# How to find streaks in a categorical vector?

5 views (last 30 days)
buhmatlab on 30 Apr 2020
Answered: Peter Perkins on 5 May 2020
Hi,
is there a way to identify streaks in a categorical vector? Considering number vectors, I've found out that it might be useful to work with the functions find and diff but as this problem is concerned with a categorical vector, this does not work. Is there a workaround or would I need to convert my categorical vector into a number vector?
The table below illustrates my plan:
+--------+--------+
| CatVec | SerVec |
+--------+--------+
| A | 1 |
+--------+--------+
| C | 1 |
+--------+--------+
| A | 1 |
+--------+--------+
| B | 1 |
+--------+--------+
| B | 2 |
+--------+--------+
| C | 1 |
+--------+--------+
| A | 1 |
+--------+--------+
| A | 2 |
+--------+--------+
| A | 3 |
+--------+--------+
| B | 1 |
+--------+--------+
| C | 1 |
+--------+--------+
| C | 2 |
+--------+--------+

Image Analyst on 30 Apr 2020
Did you look at the findgroups() function?
Ameer Hamza on 30 Apr 2020
To easily solve this problem, It will be much easier to use double datatype as compared to categorical. You can simply use double() to convert the categorical array to the double array.

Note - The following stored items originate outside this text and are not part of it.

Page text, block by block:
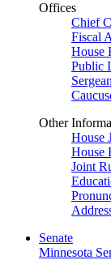
Offices
Chief
Fiscal
House
Public
Other
House
House
Joint
Senate
Minnesota

Peter Perkins on 5 May 2020
diff is a numeric function. categorical is not numeric. Ordinal categoricals have a mathematical ordering, but they don't have a "distance", so diff makes no sense for them.
But diff(x) is just x(2:end) - x(1:end-1). Again, categorical isn't numeric, but remember, the "trick" is not just diff(x), it's diff(x) > 0, so what you want is
d = c(2:end) ~= c(1:end-1)
At that point, you are exactly where you'd be if you had started with a numeric vector. Your runs (including singleton runs) begin at find(d) and the run lengths are diff(find(d)).

Vimal Rathod on 5 May 2020
You can use "findgroups" function to make groups in Categorical Data. The function accepts the data as categorical data so you don't need to change your data.